Shedeur Sanders and Travis Hunter, meanwhile, received their flowers from the program before they were even selected in the 2025 NFL draft.

Despite being just months removed from their Colorado careers (in which the Buffaloes went 13–12 with a 9–4 record in '25), the two players had their jerseys retired during Colorado's spring game on Saturday, much to the chagrin of many around college football.

Even as older Buffaloes with stronger jersey retirement résumés wait to be honored, Coach Prime pushed ahead with the plans to honor his son Shedeur and Hunter, who did have one of the most remarkable individual seasons in college football history as a two-way player and Heisman winner. On Saturday, he cited the McCartney situation while asking a simple question about honoring the program's legends: "Why we wait?"
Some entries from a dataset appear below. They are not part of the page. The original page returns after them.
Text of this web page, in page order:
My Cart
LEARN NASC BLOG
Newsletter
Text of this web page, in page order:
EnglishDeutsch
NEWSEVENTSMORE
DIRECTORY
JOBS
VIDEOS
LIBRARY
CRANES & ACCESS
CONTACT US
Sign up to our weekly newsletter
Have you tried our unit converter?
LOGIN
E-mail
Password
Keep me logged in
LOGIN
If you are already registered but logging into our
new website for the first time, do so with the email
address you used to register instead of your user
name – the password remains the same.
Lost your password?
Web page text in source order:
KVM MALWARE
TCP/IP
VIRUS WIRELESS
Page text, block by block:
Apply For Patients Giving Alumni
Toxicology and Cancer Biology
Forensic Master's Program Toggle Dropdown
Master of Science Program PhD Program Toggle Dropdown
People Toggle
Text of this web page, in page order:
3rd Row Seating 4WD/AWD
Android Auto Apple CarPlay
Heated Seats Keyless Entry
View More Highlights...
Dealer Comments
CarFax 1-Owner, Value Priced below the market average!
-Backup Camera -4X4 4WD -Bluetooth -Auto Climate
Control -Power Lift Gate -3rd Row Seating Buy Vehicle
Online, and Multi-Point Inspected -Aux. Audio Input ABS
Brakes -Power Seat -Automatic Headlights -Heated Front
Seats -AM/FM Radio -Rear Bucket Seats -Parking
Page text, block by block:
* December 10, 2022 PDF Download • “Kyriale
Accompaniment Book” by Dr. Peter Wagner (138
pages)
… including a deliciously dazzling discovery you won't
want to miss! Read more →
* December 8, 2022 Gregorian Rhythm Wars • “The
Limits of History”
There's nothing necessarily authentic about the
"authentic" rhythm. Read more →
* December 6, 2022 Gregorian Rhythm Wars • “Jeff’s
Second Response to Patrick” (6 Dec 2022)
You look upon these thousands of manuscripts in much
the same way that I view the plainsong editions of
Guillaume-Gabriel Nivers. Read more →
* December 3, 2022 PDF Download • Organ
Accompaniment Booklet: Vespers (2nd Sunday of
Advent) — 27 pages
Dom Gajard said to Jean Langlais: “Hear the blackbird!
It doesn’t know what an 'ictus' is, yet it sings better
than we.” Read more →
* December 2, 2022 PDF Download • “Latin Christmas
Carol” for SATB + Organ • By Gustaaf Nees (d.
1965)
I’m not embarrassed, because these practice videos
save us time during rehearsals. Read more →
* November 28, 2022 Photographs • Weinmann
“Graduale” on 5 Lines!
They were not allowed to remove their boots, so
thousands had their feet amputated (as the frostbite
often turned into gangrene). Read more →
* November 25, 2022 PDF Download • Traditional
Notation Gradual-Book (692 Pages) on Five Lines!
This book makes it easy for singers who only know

"I give you your flowers now, I'm not going to wait 20 years down the street, then bring you back when you're limping, you can barely walk or some tragedy happens, to recognize your greatness and what you contributed to this program," Sanders said during his press conference after the spring game.

"I'm trying not to get in trouble with what I'm about to say, but why we wait, man? Why we wait? Wouldn't we have wanted [McCartney] to see, to be involved in it? To feel it? To feel the love, the respect the appreciation. Why we wait? ... He can't enjoy that right now."

Sanders added the case of Colorado Heisman winner Rashaan Salaam, who died by suicide in 2016. Colorado retired his jersey the following year.

"The same thing with Rashaan Salaam, right? How long did we wait? … How many years after his death?” When he was informed that it happened the following year, he asked, "So we gotta die to get recognized?"

Sanders believes his decision is a reflection of the reality of the current world, where immediate gratification is the expectation.

“We're a now generation. You guys are now people, this is a now time, and those guys deserve what they deserve right now, so I'm proud of them" Sanders said.

"Everything y’all want, you want it right now. And you go get it right now. You don’t wait for nothing no more, do we?" Sanders continued minutes later. "We wanna go, we call Uber. We wanna eat, who we call? UberEats? Everything we get is right now. We want something, we order it off Amazon, right now. We ain’t in no waiting generation no more. That’s over. That’s a wrap on that.  Everybody in here's impatient. You’re downloading stuff right now putting it out, as I speak. This ain’t that no more. Let’s stop.”

Sanders and Hunter will now embark on their NFL careers, with both set to be drafted in Thursday's first round of the 2025 draft, and no need to wait at all to be recognized by their alma mater.